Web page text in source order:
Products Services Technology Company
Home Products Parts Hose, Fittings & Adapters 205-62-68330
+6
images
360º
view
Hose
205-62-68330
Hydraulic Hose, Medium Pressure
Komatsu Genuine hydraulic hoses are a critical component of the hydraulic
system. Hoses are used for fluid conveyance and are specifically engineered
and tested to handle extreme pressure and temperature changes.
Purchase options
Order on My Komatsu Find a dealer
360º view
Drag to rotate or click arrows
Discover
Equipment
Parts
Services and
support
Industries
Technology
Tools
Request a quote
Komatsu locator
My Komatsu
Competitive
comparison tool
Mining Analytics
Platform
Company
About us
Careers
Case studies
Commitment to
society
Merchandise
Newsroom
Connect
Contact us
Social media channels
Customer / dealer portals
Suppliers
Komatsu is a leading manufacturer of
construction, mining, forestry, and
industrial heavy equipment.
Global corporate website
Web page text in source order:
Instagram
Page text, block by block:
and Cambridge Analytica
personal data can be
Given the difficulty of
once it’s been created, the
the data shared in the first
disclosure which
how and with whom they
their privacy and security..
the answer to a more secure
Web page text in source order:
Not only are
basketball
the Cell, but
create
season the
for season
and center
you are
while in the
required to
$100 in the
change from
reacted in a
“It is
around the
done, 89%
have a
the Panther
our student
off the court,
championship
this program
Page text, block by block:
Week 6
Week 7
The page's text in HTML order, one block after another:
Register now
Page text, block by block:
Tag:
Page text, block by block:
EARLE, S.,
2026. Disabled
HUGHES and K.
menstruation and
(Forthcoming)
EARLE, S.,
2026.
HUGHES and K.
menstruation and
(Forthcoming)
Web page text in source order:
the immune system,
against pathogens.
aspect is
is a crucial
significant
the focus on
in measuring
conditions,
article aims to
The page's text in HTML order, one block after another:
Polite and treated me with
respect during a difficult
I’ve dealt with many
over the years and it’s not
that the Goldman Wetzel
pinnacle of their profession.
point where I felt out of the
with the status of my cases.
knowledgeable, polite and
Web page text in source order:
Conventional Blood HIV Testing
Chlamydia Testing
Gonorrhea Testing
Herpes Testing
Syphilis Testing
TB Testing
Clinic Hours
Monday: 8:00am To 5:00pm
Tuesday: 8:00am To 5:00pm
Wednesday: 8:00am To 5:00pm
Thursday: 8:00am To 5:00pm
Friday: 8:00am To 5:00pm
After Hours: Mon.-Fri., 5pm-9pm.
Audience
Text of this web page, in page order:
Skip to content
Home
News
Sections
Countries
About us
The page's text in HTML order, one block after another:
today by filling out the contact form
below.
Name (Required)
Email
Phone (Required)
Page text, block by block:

==========

» **Assignment**
For this exercise, retype the entire listing exactly.

» **Response box**
Web page text in source order:
Products Services Technology Company
Home Products Parts Hose, Fittings & Adapters 205-62-68330
+6
images
360º
view
Hose
205-62-68330
Hydraulic Hose, Medium Pressure
Komatsu Genuine hydraulic hoses are a critical component of the hydraulic
system. Hoses are used for fluid conveyance and are specifically engineered
and tested to handle extreme pressure and temperature changes.
Purchase options
Order on My Komatsu Find a dealer
360º view
Drag to rotate or click arrows
Discover
Equipment
Parts
Services and
support
Industries
Technology
Tools
Request a quote
Komatsu locator
My Komatsu
Competitive
comparison tool
Mining Analytics
Platform
Company
About us
Careers
Case studies
Commitment to
society
Merchandise
Newsroom
Connect
Contact us
Social media channels
Customer / dealer portals
Suppliers
Komatsu is a leading manufacturer of
construction, mining, forestry, and
industrial heavy equipment.
Global corporate website
Web page text in source order:
Instagram
Page text, block by block:
and Cambridge Analytica
personal data can be
Given the difficulty of
once it’s been created, the
the data shared in the first
disclosure which
how and with whom they
their privacy and security..
the answer to a more secure
Web page text in source order:
Not only are
basketball
the Cell, but
create
season the
for season
and center
you are
while in the
required to
$100 in the
change from
reacted in a
“It is
around the
done, 89%
have a
the Panther
our student
off the court,
championship
this program
Page text, block by block:
Week 6
Week 7
The page's text in HTML order, one block after another:
Register now
Page text, block by block:
Tag:
Page text, block by block:
EARLE, S.,
2026. Disabled
HUGHES and K.
menstruation and
(Forthcoming)
EARLE, S.,
2026.
HUGHES and K.
menstruation and
(Forthcoming)
Web page text in source order:
the immune system,
against pathogens.
aspect is
is a crucial
significant
the focus on
in measuring
conditions,
article aims to
The page's text in HTML order, one block after another:
Polite and treated me with
respect during a difficult
I’ve dealt with many
over the years and it’s not
that the Goldman Wetzel
pinnacle of their profession.
point where I felt out of the
with the status of my cases.
knowledgeable, polite and
Web page text in source order:
Conventional Blood HIV Testing
Chlamydia Testing
Gonorrhea Testing
Herpes Testing
Syphilis Testing
TB Testing
Clinic Hours
Monday: 8:00am To 5:00pm
Tuesday: 8:00am To 5:00pm
Wednesday: 8:00am To 5:00pm
Thursday: 8:00am To 5:00pm
Friday: 8:00am To 5:00pm
After Hours: Mon.-Fri., 5pm-9pm.
Audience
Text of this web page, in page order:
Skip to content
Home
News
Sections
Countries
About us
The page's text in HTML order, one block after another:
today by filling out the contact form
below.
Name (Required)
Email
Phone (Required)
Page text, block by block:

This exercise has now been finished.